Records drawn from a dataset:
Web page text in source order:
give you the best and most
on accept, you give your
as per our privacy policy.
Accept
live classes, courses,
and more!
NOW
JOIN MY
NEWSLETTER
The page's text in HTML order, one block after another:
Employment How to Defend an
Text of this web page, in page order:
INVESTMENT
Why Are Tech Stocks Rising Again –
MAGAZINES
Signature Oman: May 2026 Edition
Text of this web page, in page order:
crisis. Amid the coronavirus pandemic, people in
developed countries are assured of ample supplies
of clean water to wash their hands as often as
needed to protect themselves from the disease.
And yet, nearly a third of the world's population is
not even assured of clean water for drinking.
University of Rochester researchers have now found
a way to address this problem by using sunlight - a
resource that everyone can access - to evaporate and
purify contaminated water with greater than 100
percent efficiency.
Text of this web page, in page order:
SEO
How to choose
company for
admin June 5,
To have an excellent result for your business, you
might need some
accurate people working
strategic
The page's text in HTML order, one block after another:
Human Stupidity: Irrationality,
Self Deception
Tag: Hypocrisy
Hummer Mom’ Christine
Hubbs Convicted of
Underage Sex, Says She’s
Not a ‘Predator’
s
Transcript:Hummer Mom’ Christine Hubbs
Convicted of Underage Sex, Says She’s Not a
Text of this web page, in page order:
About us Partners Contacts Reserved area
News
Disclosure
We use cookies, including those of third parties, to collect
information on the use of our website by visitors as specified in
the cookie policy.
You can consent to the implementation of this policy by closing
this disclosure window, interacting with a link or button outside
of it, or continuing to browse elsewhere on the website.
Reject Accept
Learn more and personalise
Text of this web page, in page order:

The problem:
Please restate the preceding entries word for word.

Reply:
Web page text in source order:
give you the best and most
on accept, you give your
as per our privacy policy.
Accept
live classes, courses,
and more!
NOW
JOIN MY
NEWSLETTER
The page's text in HTML order, one block after another:
Employment How to Defend an
Text of this web page, in page order:
INVESTMENT
Why Are Tech Stocks Rising Again –
MAGAZINES
Signature Oman: May 2026 Edition
Text of this web page, in page order:
crisis. Amid the coronavirus pandemic, people in
developed countries are assured of ample supplies
of clean water to wash their hands as often as
needed to protect themselves from the disease.
And yet, nearly a third of the world's population is
not even assured of clean water for drinking.
University of Rochester researchers have now found
a way to address this problem by using sunlight - a
resource that everyone can access - to evaporate and
purify contaminated water with greater than 100
percent efficiency.
Text of this web page, in page order:
SEO
How to choose
company for
admin June 5,
To have an excellent result for your business, you
might need some
accurate people working
strategic
The page's text in HTML order, one block after another:
Human Stupidity: Irrationality,
Self Deception
Tag: Hypocrisy
Hummer Mom’ Christine
Hubbs Convicted of
Underage Sex, Says She’s
Not a ‘Predator’
s
Transcript:Hummer Mom’ Christine Hubbs
Convicted of Underage Sex, Says She’s Not a
Text of this web page, in page order:
About us Partners Contacts Reserved area
News
Disclosure
We use cookies, including those of third parties, to collect
information on the use of our website by visitors as specified in
the cookie policy.
You can consent to the implementation of this policy by closing
this disclosure window, interacting with a link or button outside
of it, or continuing to browse elsewhere on the website.
Reject Accept
Learn more and personalise
Text of this web page, in page order:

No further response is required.